• BRIEF
Exactly as written, reproduce the lines from the beginning of the data through the line containing "investments meet those needs."; the pictures are not reproduced.

• INFORMATION SUPPLIED
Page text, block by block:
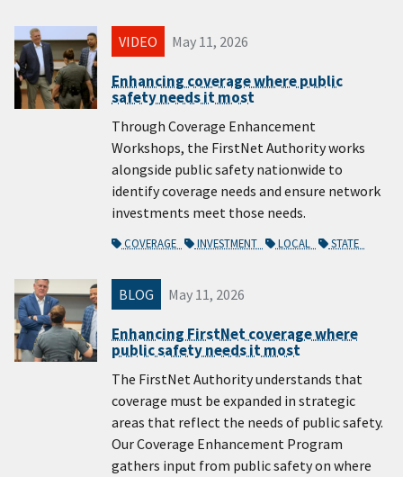
VIDEO May 11, 2026
Enhancing coverage where public
safety needs it most
Through Coverage Enhancement
Workshops, the FirstNet Authority works
alongside public safety nationwide to
identify coverage needs and ensure network
investments meet those needs.
COVERAGE INVESTMENT LOCAL STATE
BLOG May 11, 2026
Enhancing FirstNet coverage where
public safety needs it most
The FirstNet Authority understands that
coverage must be expanded in strategic
areas that reflect the needs of public safety.
Our Coverage Enhancement Program
gathers input from public safety on where
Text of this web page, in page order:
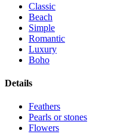
Classic
Beach
Simple
Romantic
Luxury
Boho
Details
Feathers
Pearls or stones
Flowers
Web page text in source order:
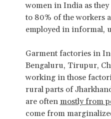
women in India as
to 80% of the workers
employed in informal,
Garment factories in
Bengaluru, Tirupur,
working in those
rural parts of
are often mostly from
come from
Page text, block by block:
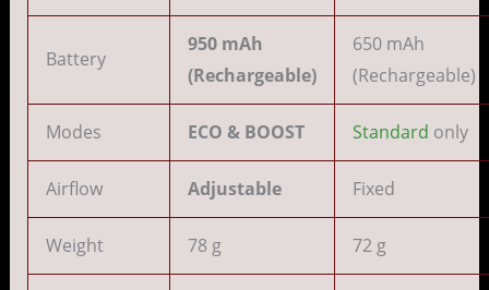
Battery
950 mAh
(Rechargeable)
650 mAh
(Rechargeable)
Modes ECO & BOOST Standard only
Airflow Adjustable Fixed
Weight 78 g 72 g
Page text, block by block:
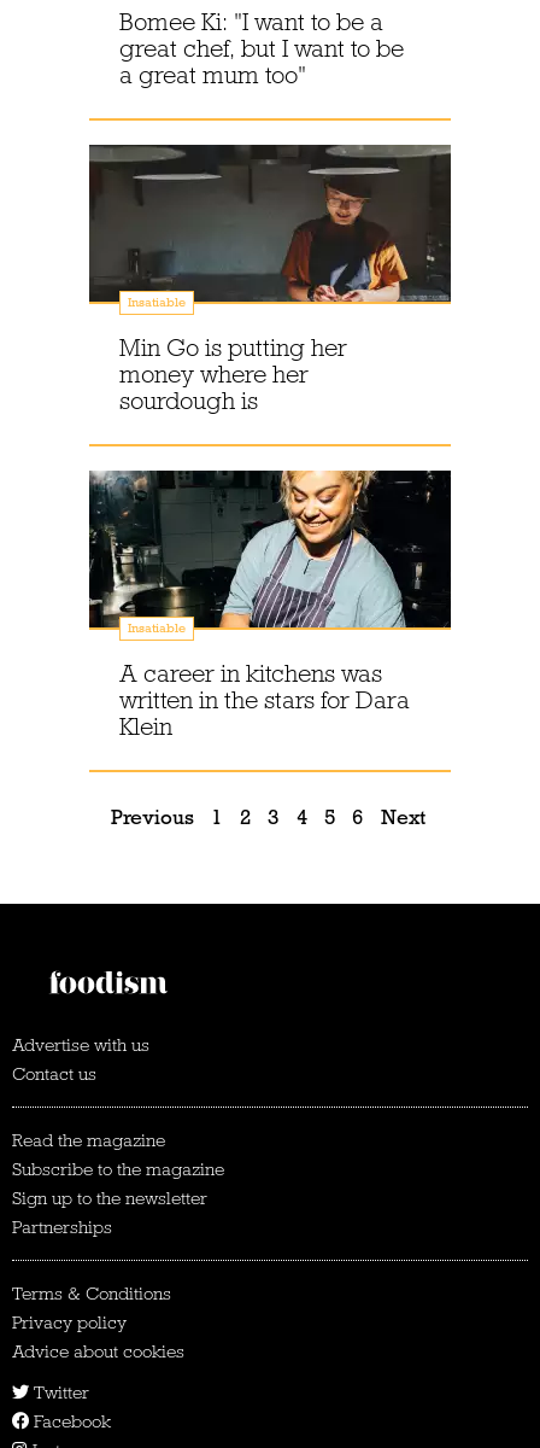
Bomee Ki: "I want to be a
great chef, but I want to be
a great mum too"
Insatiable
Min Go is putting her
money where her
sourdough is
Insatiable
A career in kitchens was
written in the stars for Dara
Klein
Previous 1 2 3 4 5 6 Next
Advertise with us
Contact us
Read the magazine
Subscribe to the magazine
Sign up to the newsletter
Partnerships
Terms & Conditions
Privacy policy
Advice about cookies
Twitter
Facebook
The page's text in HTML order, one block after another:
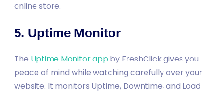
online store.
5. Uptime Monitor
The Uptime Monitor app by FreshClick gives you
peace of mind while watching carefully over your
website. It monitors Uptime, Downtime, and Load
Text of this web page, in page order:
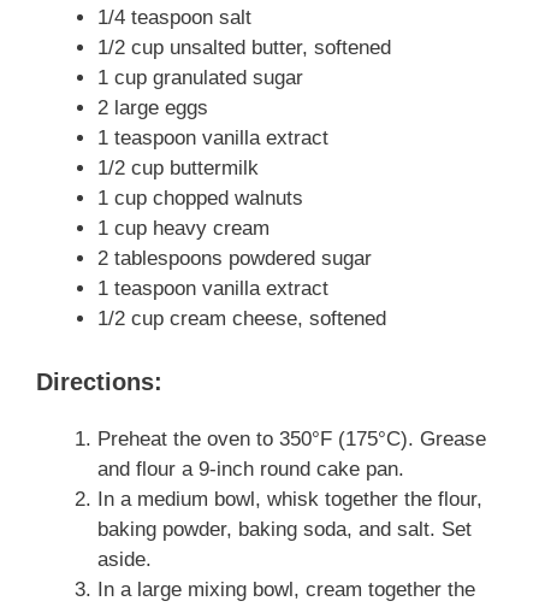
1/4 teaspoon salt
1/2 cup unsalted butter, softened
1 cup granulated sugar
2 large eggs
1 teaspoon vanilla extract
1/2 cup buttermilk
1 cup chopped walnuts
1 cup heavy cream
2 tablespoons powdered sugar
1 teaspoon vanilla extract
1/2 cup cream cheese, softened
Directions:
Preheat the oven to 350°F (175°C). Grease
and flour a 9-inch round cake pan.
In a medium bowl, whisk together the flour,
baking powder, baking soda, and salt. Set
aside.
In a large mixing bowl, cream together the

• SOLUTION FOR THIS PROBLEM
Page text, block by block:
VIDEO May 11, 2026
Enhancing coverage where public
safety needs it most
Through Coverage Enhancement
Workshops, the FirstNet Authority works
alongside public safety nationwide to
identify coverage needs and ensure network
investments meet those needs.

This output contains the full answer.